» Instructions for the task
Repeat the records exactly as given. Do not include the pictures.

──────── Data ────────

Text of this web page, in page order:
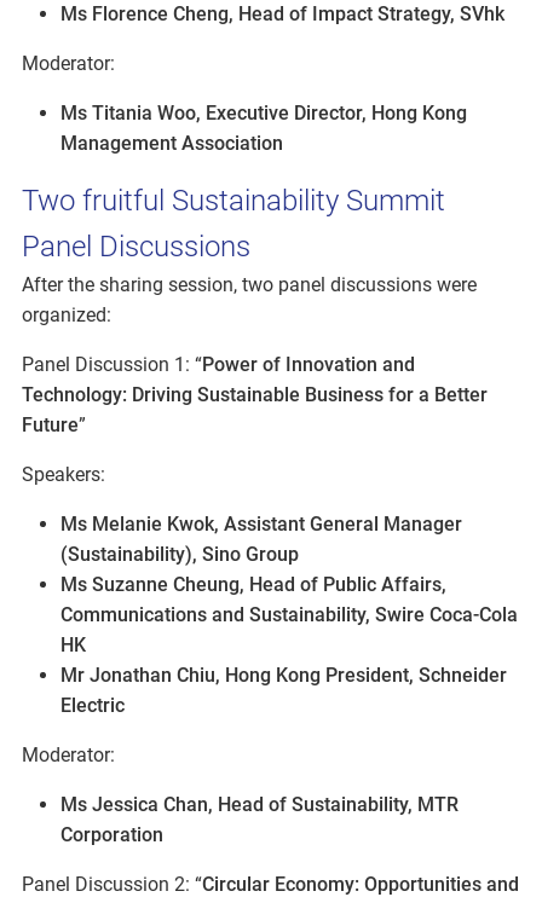
Ms Florence Cheng, Head of Impact Strategy, SVhk
Moderator:
Ms Titania Woo, Executive Director, Hong Kong
Management Association
Two fruitful Sustainability Summit
Panel Discussions
After the sharing session, two panel discussions were
organized:
Panel Discussion 1: “Power of Innovation and
Technology: Driving Sustainable Business for a Better
Future”
Speakers:
Ms Melanie Kwok, Assistant General Manager
(Sustainability), Sino Group
Ms Suzanne Cheung, Head of Public Affairs,
Communications and Sustainability, Swire Coca-Cola
HK
Mr Jonathan Chiu, Hong Kong President, Schneider
Electric
Moderator:
Ms Jessica Chan, Head of Sustainability, MTR
Corporation
Panel Discussion 2: “Circular Economy: Opportunities and
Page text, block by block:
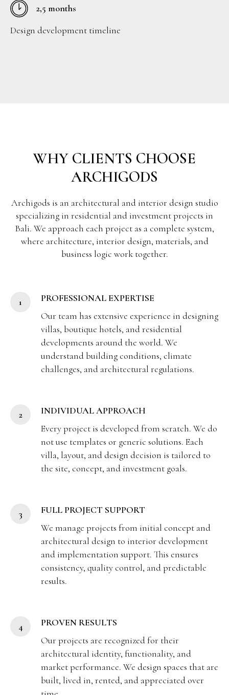
2,5 months
Design development timeline
WHY CLIENTS CHOOSE
ARCHIGODS
Archigods is an architectural and interior design studio
specializing in residential and investment projects in
Bali. We approach each project as a complete system,
where architecture, interior design, materials, and
business logic work together.
PROFESSIONAL EXPERTISE
Our team has extensive experience in designing
villas, boutique hotels, and residential
developments around the world. We
understand building conditions, climate
challenges, and architectural regulations.
INDIVIDUAL APPROACH
Every project is developed from scratch. We do
not use templates or generic solutions. Each
villa, layout, and design decision is tailored to
the site, concept, and investment goals.
FULL PROJECT SUPPORT
We manage projects from initial concept and
architectural design to interior development
and implementation support. This ensures
consistency, quality control, and predictable
results.
PROVEN RESULTS
Our projects are recognized for their
architectural identity, functionality, and
market performance. We design spaces that are
built, lived in, rented, and appreciated over
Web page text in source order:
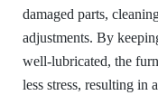
damaged parts,
adjustments. By
well-lubricated, the
less stress, resulting in
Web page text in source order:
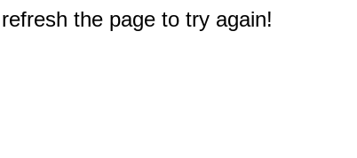
the page to try again!
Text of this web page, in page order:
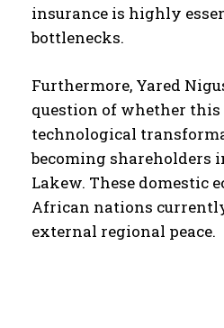
insurance is highly
bottlenecks.
Furthermore, Yared
question of whether
technological
becoming shareholders
Lakew. These domestic
African nations
external regional peace.
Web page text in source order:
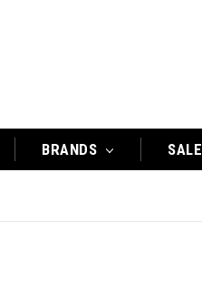
BRANDS SALE
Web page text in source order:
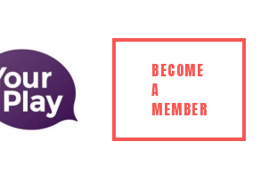
BECOME
A
MEMBER
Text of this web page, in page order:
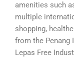
amenities such
multiple
shopping,
from the Penang
Lepas Free
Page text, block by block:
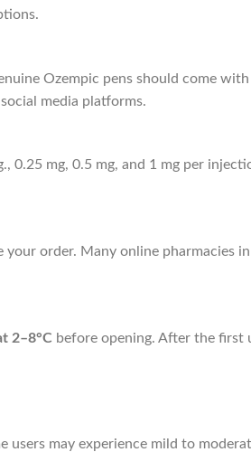
Ozempic pens should come
media platforms.
0.25 mg, 0.5 mg, and 1 mg per
order. Many online pharmacies
2–8°C before opening. After the first
users may experience mild to
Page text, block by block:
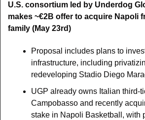
U.S. consortium led by Underdog
makes ~€2B offer to acquire Napoli
family (May 23rd)
Proposal includes plans to
infrastructure, including
redeveloping Stadio Diego
UGP already owns Italian third-
Campobasso and recently
stake in Napoli Basketball, with
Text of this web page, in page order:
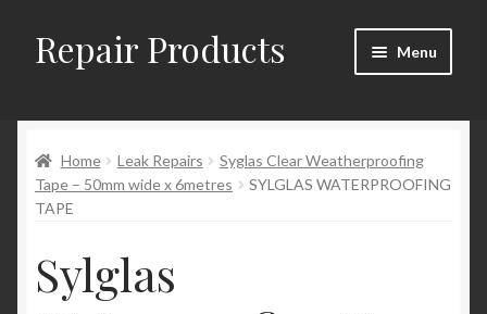
Skip
to
Skip
to
Repair Products Menu
About and Postage
Blog
Cart
Home Leak Repairs
Syglas Clear Weatherproofing
Tape – 50mm wide x 6metres
SYLGLAS WATERPROOFING
TAPE
Sylglas
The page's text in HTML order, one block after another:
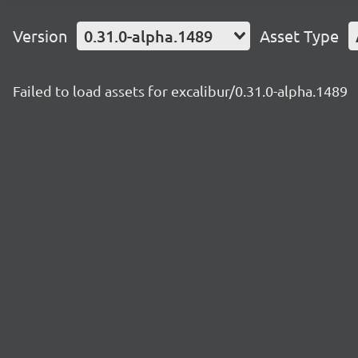
Version 0.31.0-alpha.1489 Asset Type
Failed to load assets for excalibur/0.31.0-alpha.1489
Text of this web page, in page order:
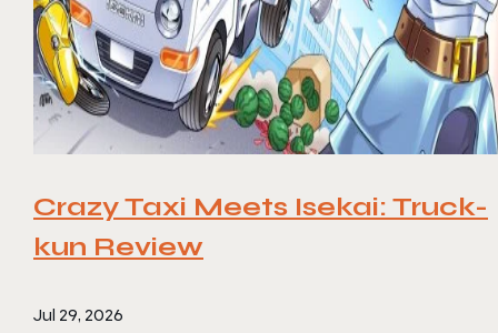
Crazy Taxi Meets Isekai: Truck-
kun Review
Jul 29, 2026
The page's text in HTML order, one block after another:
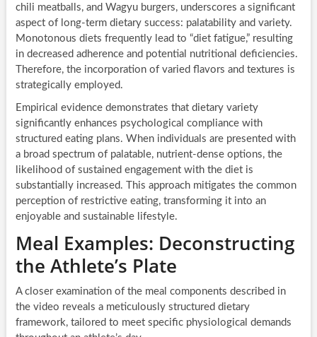
chili meatballs, and Wagyu burgers, underscores a significant
aspect of long-term dietary success: palatability and variety.
Monotonous diets frequently lead to “diet fatigue,” resulting
in decreased adherence and potential nutritional deficiencies.
Therefore, the incorporation of varied flavors and textures is
strategically employed.
Empirical evidence demonstrates that dietary variety
significantly enhances psychological compliance with
structured eating plans. When individuals are presented with
a broad spectrum of palatable, nutrient-dense options, the
likelihood of sustained engagement with the diet is
substantially increased. This approach mitigates the common
perception of restrictive eating, transforming it into an
enjoyable and sustainable lifestyle.
Meal Examples: Deconstructing
the Athlete’s Plate
A closer examination of the meal components described in
the video reveals a meticulously structured dietary
framework, tailored to meet specific physiological demands
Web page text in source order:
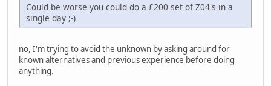
Could be worse you could do a £200 set of Z04's in a
single day ;-)
no, I'm trying to avoid the unknown by asking around for
known alternatives and previous experience before doing
anything.
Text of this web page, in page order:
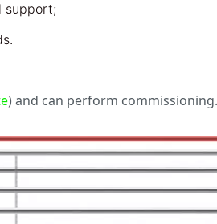
support;
) and can perform commissioning.
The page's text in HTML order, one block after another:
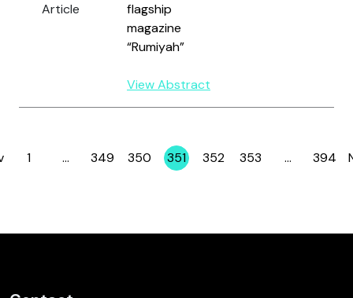
Article
flagship
magazine
“Rumiyah”
View Abstract
Page
1 … Page
349 Page
350 Page
351 Page
352 Page
353 … Page
394
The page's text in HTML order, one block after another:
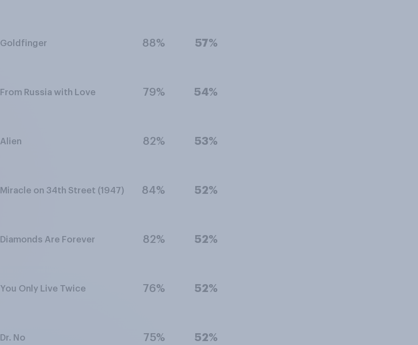
Goldfinger 88% 57%
From Russia with Love 79% 54%
Alien 82% 53%
Miracle on 34th Street (1947) 84% 52%
Diamonds Are Forever 82% 52%
You Only Live Twice 76% 52%
Dr. No 75% 52%
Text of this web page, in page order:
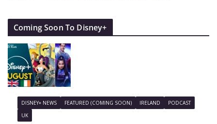
Coming Soon To Disney+
DISNEY+ NEWS FEATURED (COMING SOON) IRELAND
PODCAST
UK
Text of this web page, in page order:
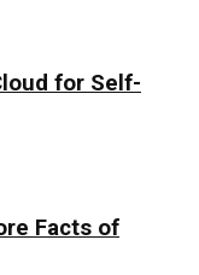
for Self-
Facts of
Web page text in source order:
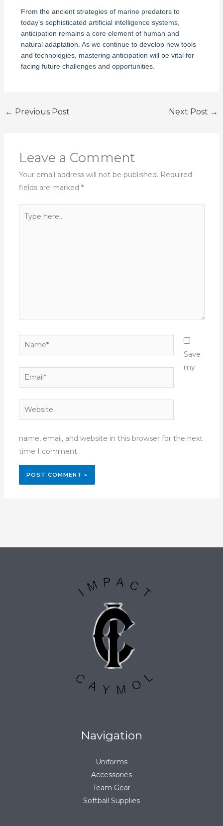
From the ancient strategies of marine predators to
today’s sophisticated artificial intelligence systems,
anticipation remains a core element of human and
natural adaptation. As we continue to develop new tools
and technologies, mastering anticipation will be vital for
facing future challenges and opportunities.
← Previous Post Next Post →
Leave a Comment
Your email address will not be published. Required
fields are marked *
here..
Name*
Email*
Website
Save
my
name, email, and website in this browser for the next
time I comment.
Navigation
Uniforms
Accessories
Team Gear
Softball Supplies
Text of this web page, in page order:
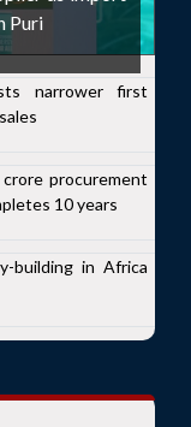
Puri
narrower first
procurement
10 years
building in Africa
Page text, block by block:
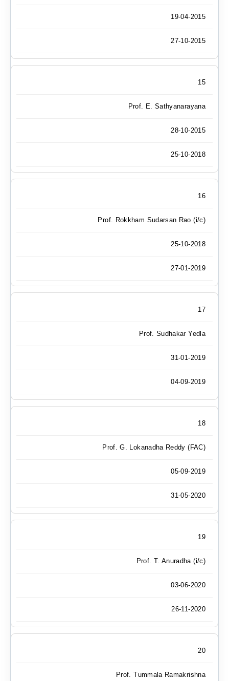
19-04-2015
27-10-2015
15
Prof. E. Sathyanarayana
28-10-2015
25-10-2018
16
Prof. Rokkham Sudarsan Rao (i/c)
25-10-2018
27-01-2019
17
Prof. Sudhakar Yedla
31-01-2019
04-09-2019
18
Prof. G. Lokanadha Reddy (FAC)
05-09-2019
31-05-2020
19
Prof. T. Anuradha (i/c)
03-06-2020
26-11-2020
20
Prof. Tummala Ramakrishna
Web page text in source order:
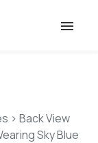
> Back View
Sky Blue
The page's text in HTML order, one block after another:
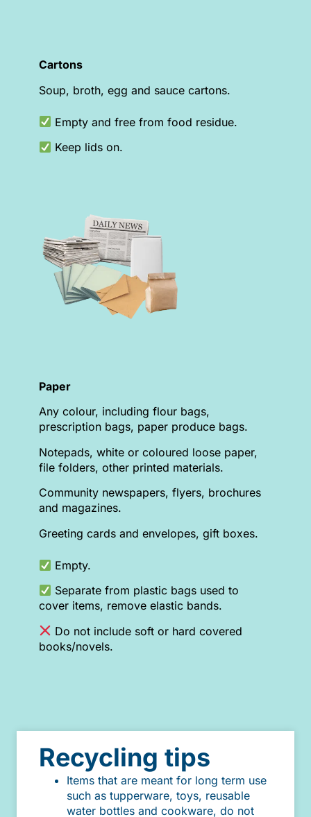
Cartons
Soup, broth, egg and sauce cartons.
Empty and free from food residue.
Keep lids on.
Paper
Any colour, including flour bags,
prescription bags, paper produce bags.
Notepads, white or coloured loose paper,
file folders, other printed materials.
Community newspapers, flyers, brochures
and magazines.
Greeting cards and envelopes, gift boxes.
Empty.
Separate from plastic bags used to
cover items, remove elastic bands.
Do not include soft or hard covered
books/novels.
Recycling tips
Items that are meant for long term use
such as tupperware, toys, reusable
water bottles and cookware, do not
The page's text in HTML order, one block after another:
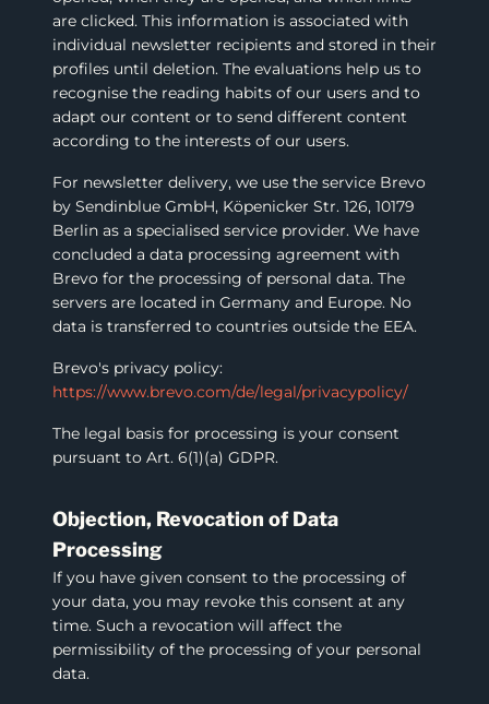
are clicked. This information is associated with
individual newsletter recipients and stored in their
profiles until deletion. The evaluations help us to
recognise the reading habits of our users and to
adapt our content or to send different content
according to the interests of our users.
For newsletter delivery, we use the service Brevo
by Sendinblue GmbH, Köpenicker Str. 126, 10179
Berlin as a specialised service provider. We have
concluded a data processing agreement with
Brevo for the processing of personal data. The
servers are located in Germany and Europe. No
data is transferred to countries outside the EEA.
Brevo's privacy policy:
https://www.brevo.com/de/legal/privacypolicy/
The legal basis for processing is your consent
pursuant to Art. 6(1)(a) GDPR.
Objection, Revocation of Data
Processing
If you have given consent to the processing of
your data, you may revoke this consent at any
time. Such a revocation will affect the
permissibility of the processing of your personal
data.
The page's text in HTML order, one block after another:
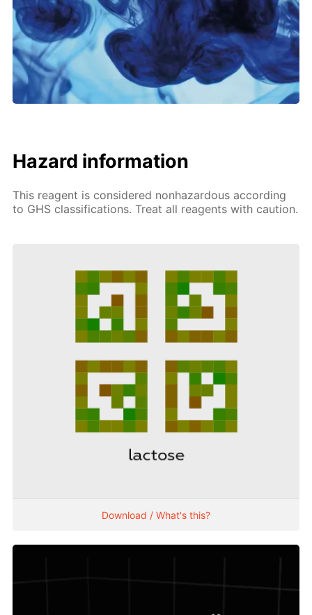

────────

» Exercise solution
Text of this web page, in page order:
Ms Florence Cheng, Head of Impact Strategy, SVhk
Moderator:
Ms Titania Woo, Executive Director, Hong Kong
Management Association
Two fruitful Sustainability Summit
Panel Discussions
After the sharing session, two panel discussions were
organized:
Panel Discussion 1: “Power of Innovation and
Technology: Driving Sustainable Business for a Better
Future”
Speakers:
Ms Melanie Kwok, Assistant General Manager
(Sustainability), Sino Group
Ms Suzanne Cheung, Head of Public Affairs,
Communications and Sustainability, Swire Coca-Cola
HK
Mr Jonathan Chiu, Hong Kong President, Schneider
Electric
Moderator:
Ms Jessica Chan, Head of Sustainability, MTR
Corporation
Panel Discussion 2: “Circular Economy: Opportunities and
Page text, block by block:
2,5 months
Design development timeline
WHY CLIENTS CHOOSE
ARCHIGODS
Archigods is an architectural and interior design studio
specializing in residential and investment projects in
Bali. We approach each project as a complete system,
where architecture, interior design, materials, and
business logic work together.
PROFESSIONAL EXPERTISE
Our team has extensive experience in designing
villas, boutique hotels, and residential
developments around the world. We
understand building conditions, climate
challenges, and architectural regulations.
INDIVIDUAL APPROACH
Every project is developed from scratch. We do
not use templates or generic solutions. Each
villa, layout, and design decision is tailored to
the site, concept, and investment goals.
FULL PROJECT SUPPORT
We manage projects from initial concept and
architectural design to interior development
and implementation support. This ensures
consistency, quality control, and predictable
results.
PROVEN RESULTS
Our projects are recognized for their
architectural identity, functionality, and
market performance. We design spaces that are
built, lived in, rented, and appreciated over
Web page text in source order:
damaged parts,
adjustments. By
well-lubricated, the
less stress, resulting in
Web page text in source order:
the page to try again!
Text of this web page, in page order:
insurance is highly
bottlenecks.
Furthermore, Yared
question of whether
technological
becoming shareholders
Lakew. These domestic
African nations
external regional peace.
Web page text in source order:
BRANDS SALE
Web page text in source order:
BECOME
A
MEMBER
Text of this web page, in page order:
amenities such
multiple
shopping,
from the Penang
Lepas Free
Page text, block by block:
Ozempic pens should come
media platforms.
0.25 mg, 0.5 mg, and 1 mg per
order. Many online pharmacies
2–8°C before opening. After the first
users may experience mild to
Page text, block by block:
U.S. consortium led by Underdog
makes ~€2B offer to acquire Napoli
family (May 23rd)
Proposal includes plans to
infrastructure, including
redeveloping Stadio Diego
UGP already owns Italian third-
Campobasso and recently
stake in Napoli Basketball, with
Text of this web page, in page order:
Skip
to
Skip
to
Repair Products Menu
About and Postage
Blog
Cart
Home Leak Repairs
Syglas Clear Weatherproofing
Tape – 50mm wide x 6metres
SYLGLAS WATERPROOFING
TAPE
Sylglas
The page's text in HTML order, one block after another:
Version 0.31.0-alpha.1489 Asset Type
Failed to load assets for excalibur/0.31.0-alpha.1489
Text of this web page, in page order:
Crazy Taxi Meets Isekai: Truck-
kun Review
Jul 29, 2026
The page's text in HTML order, one block after another:
chili meatballs, and Wagyu burgers, underscores a significant
aspect of long-term dietary success: palatability and variety.
Monotonous diets frequently lead to “diet fatigue,” resulting
in decreased adherence and potential nutritional deficiencies.
Therefore, the incorporation of varied flavors and textures is
strategically employed.
Empirical evidence demonstrates that dietary variety
significantly enhances psychological compliance with
structured eating plans. When individuals are presented with
a broad spectrum of palatable, nutrient-dense options, the
likelihood of sustained engagement with the diet is
substantially increased. This approach mitigates the common
perception of restrictive eating, transforming it into an
enjoyable and sustainable lifestyle.
Meal Examples: Deconstructing
the Athlete’s Plate
A closer examination of the meal components described in
the video reveals a meticulously structured dietary
framework, tailored to meet specific physiological demands
Web page text in source order:
Could be worse you could do a £200 set of Z04's in a
single day ;-)
no, I'm trying to avoid the unknown by asking around for
known alternatives and previous experience before doing
anything.
Text of this web page, in page order:
support;
) and can perform commissioning.
The page's text in HTML order, one block after another:
Article
flagship
magazine
“Rumiyah”
View Abstract
Page
1 … Page
349 Page
350 Page
351 Page
352 Page
353 … Page
394
The page's text in HTML order, one block after another:
Goldfinger 88% 57%
From Russia with Love 79% 54%
Alien 82% 53%
Miracle on 34th Street (1947) 84% 52%
Diamonds Are Forever 82% 52%
You Only Live Twice 76% 52%
Dr. No 75% 52%
Text of this web page, in page order:
Coming Soon To Disney+
DISNEY+ NEWS FEATURED (COMING SOON) IRELAND
PODCAST
UK
Text of this web page, in page order:
for Self-
Facts of
Web page text in source order:
From the ancient strategies of marine predators to
today’s sophisticated artificial intelligence systems,
anticipation remains a core element of human and
natural adaptation. As we continue to develop new tools
and technologies, mastering anticipation will be vital for
facing future challenges and opportunities.
← Previous Post Next Post →
Leave a Comment
Your email address will not be published. Required
fields are marked *
here..
Name*
Email*
Website
Save
my
name, email, and website in this browser for the next
time I comment.
Navigation
Uniforms
Accessories
Team Gear
Softball Supplies
Text of this web page, in page order:
Puri
narrower first
procurement
10 years
building in Africa
Page text, block by block:
19-04-2015
27-10-2015
15
Prof. E. Sathyanarayana
28-10-2015
25-10-2018
16
Prof. Rokkham Sudarsan Rao (i/c)
25-10-2018
27-01-2019
17
Prof. Sudhakar Yedla
31-01-2019
04-09-2019
18
Prof. G. Lokanadha Reddy (FAC)
05-09-2019
31-05-2020
19
Prof. T. Anuradha (i/c)
03-06-2020
26-11-2020
20
Prof. Tummala Ramakrishna
Web page text in source order:
> Back View
Sky Blue
The page's text in HTML order, one block after another:
Cartons
Soup, broth, egg and sauce cartons.
Empty and free from food residue.
Keep lids on.
Paper
Any colour, including flour bags,
prescription bags, paper produce bags.
Notepads, white or coloured loose paper,
file folders, other printed materials.
Community newspapers, flyers, brochures
and magazines.
Greeting cards and envelopes, gift boxes.
Empty.
Separate from plastic bags used to
cover items, remove elastic bands.
Do not include soft or hard covered
books/novels.
Recycling tips
Items that are meant for long term use
such as tupperware, toys, reusable
water bottles and cookware, do not
The page's text in HTML order, one block after another:
are clicked. This information is associated with
individual newsletter recipients and stored in their
profiles until deletion. The evaluations help us to
recognise the reading habits of our users and to
adapt our content or to send different content
according to the interests of our users.
For newsletter delivery, we use the service Brevo
by Sendinblue GmbH, Köpenicker Str. 126, 10179
Berlin as a specialised service provider. We have
concluded a data processing agreement with
Brevo for the processing of personal data. The
servers are located in Germany and Europe. No
data is transferred to countries outside the EEA.
Brevo's privacy policy:
https://www.brevo.com/de/legal/privacypolicy/
The legal basis for processing is your consent
pursuant to Art. 6(1)(a) GDPR.
Objection, Revocation of Data
Processing
If you have given consent to the processing of
your data, you may revoke this consent at any
time. Such a revocation will affect the
permissibility of the processing of your personal
data.
The page's text in HTML order, one block after another:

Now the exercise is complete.